An excellent meditation from the Reverend Andrew Gray as we approach the Lord in worship on His holy day (Works, pp. 219-220):
If the faith of that saying, which is in John 15:5, "Without me ye can do nothing," were more deeply engraven and stamped upon the tables of our hearts, we would be walking alongst our pilgrimage with the sentence of death in our bosom, and have our confidence fixed on him above; for there is not only an inability in ourselves to do any thing, but also we are clothed with a woeful impossibility, as that word doth hold forth, without me ye can do nothing. And certainly, the lower we descend in the thoughts of our strength, we are the more fit to receive this divine influence from him, by which we are capacitated and rendered able for the doing of every duty.
We must likewise make use of Jesus Christ in all our approaches unto God, as one before whom all our prayers must be accepted before him. The sacrifices of Judah cannot come up with acceptance upon that golden altar before the throne, except they be presented by him who is that great Master of request; this is clear from Rev. 8, whereby the angel that is spoken of there, we understand to be the messenger of the covenant; and by that incense, we understand the merits of Jesus Christ, who is that precious veil that is spread over these sinful imperfections of our duties, which they must be mixed with, before they be an acceptable savour unto God. O! how doth he abominate and abhor all our prayers, if they [lack] this precious ingredient, that sweet-smelling incense—the merits of our blessed Lord Jesus Christ! It is he that doth remove all these rovings, and vain impertinences, of ours, that we have in the exercise of that duty, and doth present them in a more divine frame and contexture. He reduces them in a few words, and makes them more effectual for the obtaining of our requests.

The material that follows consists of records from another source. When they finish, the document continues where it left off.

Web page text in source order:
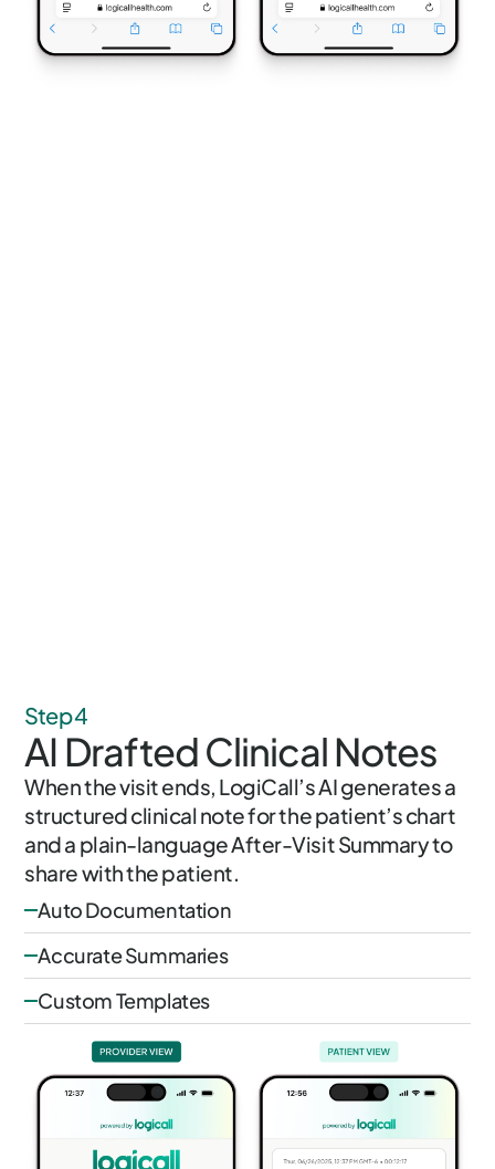
Step 4
AI Drafted Clinical Notes
When the visit ends, LogiCall’s AI generates a
structured clinical note for the patient’s chart
and a plain-language After-Visit Summary to
share with the patient.
Auto Documentation
Accurate Summaries
Custom Templates

If the consideration of this were more with us, O! how would it make Jesus Christ more precious in our eyes? As likewise, it would discover unto us a more absolute necessity in having our recourse to him in all our approaches to God: such is the depth of the unsearchable grace of Christ, and of his infinite love towards sinners, that the voice of complaining on them was never heard in heaven. Christ never spake evil, but always good, of believers before his Father, notwithstanding he hath oftentimes spoken reproofs to themselves; that is clear from John 17:8, where, giving an account of the carriage and practice of his disciples unto his Father, he doth exceedingly commend their faith and their carriage towards him, and saith, They have received me, and have known surely that I came out from thee, and they have believed that thou didst send me: and yet, in John 14:1, he doth challenge their unbelief; the one speech he directeth to God his Father, and the other he directeth to them. Love, in a manner, doth silence all the noise of complaints with him, and maketh him always breathe out love in his expressions of them before the throne. He will be whiles speaking roughly to believers here to themselves, but, to say it with reverence to his blessed Name, he never telleth any ill tale of them behind their backs.